There have been cases of destructive obsession in the media, probably the most well-known, John Lennon's murder by an obsessed fan. Obsessions also include ideas and ideals: The Civil War in the States was fought over slavery versus the abolition of slavery. Obsession with a personality having an idealized goal is very powerful when it feels so right it just has to be the most important feeling ever. History is replete with examples: The symbolic Christ and Mithras, conquerors of death, and Hitler, Napoleon, Gandhi, Alexander, etc., all arriving at the right time and circumstances to succeed, for good or evil. They inspired obsessive devotion.

I'm obsessed with writing clearly and honestly. But I still remember my obsession with a woman 56 years ago. It ended when she said, “I'm not the person you made me out to be.” But the person really existed. We know people who insist they have a “personal relationship” with a “Jesus” they've only heard of. For them, “Jesus” means an ultimate compassionate, all-forgiving, always dependable, eternal lover. Doesn't that describe everyone's desirable delusion? Those who have an “intimate relationship” with “Him” just know “he understands what's in my heart.” Really? They'll tell you that you have to experience “his presence” yourself because, “It can't be explained.” Oh? Well, thanks for telling me that. Huh! (Excuse me - what has this have to do with morality?) If you could go back to ancient Egypt, you'd meet these believers counterparts in the just as convinced worshipers of Ra, Isis, and Osiris. Big deal. We're supposed to be impressed with their feel-good testimonies, or desire to be in the same nuthouse, just because they're “Christian?”

Whoops! Maybe you were one of those gullible, trusting “chosen” ones. When you gave up faith in this Imaginary Lover, you also let go of a possibility of becoming obsessed with “him.” Maybe now you understand what the lead character in Sinclair Lewis' novel, “Dodsworth,” meant when he said: “Love has got to stop someplace short of suicide.” Being a slave becomes a heavy burden after a while.

Religions nurture obsessive beliefsNature leaves us and other creatures unprepared and vulnerable to seduction. Sometimes the seduction leads to death. Obsessions resulting from religious seductions are no exception, where they're exploited. More out of necessity than convenience, religions nurture obsessive beliefs. If you're indoctrinated to believe prayer or karma will bring you a savior who intuitively understands your needs and will solve your problems, you're being set up for obsession.

After some time, the “Person” doesn't even need to be present, but simply believed in through hearsay. Simply by having two or three gathered together in “his” name can bring the feeling “he” is in their midst. So, obsessed groups become fan clubs and even cults. Their obsession with their Celebrity, and hopes for longings to be fulfilled, are all-important. It follows that individuality and personal responsibility are surrendered. The option to live as a free individual is wasted in obeying rituals.

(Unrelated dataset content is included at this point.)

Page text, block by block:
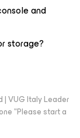
and
storage?
| VUG Italy Leader
"Please start a

Though the lives of Koresh, Jim Jones, Hitler, and Jesus, etc., ended with self or provoked suicide, death doesn't diminish the obsession some have for them and other popular charismatics, and what they represent. Their followers were willing to die for them. Even after their deaths, what they represent still attracts followers. It's impossible to argue against such wholehearted, faith-filled certainty; it usually has been halted only through force of arms. What would have happened without Christian soldiers killing with the cross leading them on? What could have happened if all those obsessives had instead been free to become obsessed with devotion to clear thinking and reasoning? More to the point, what will happen to your life?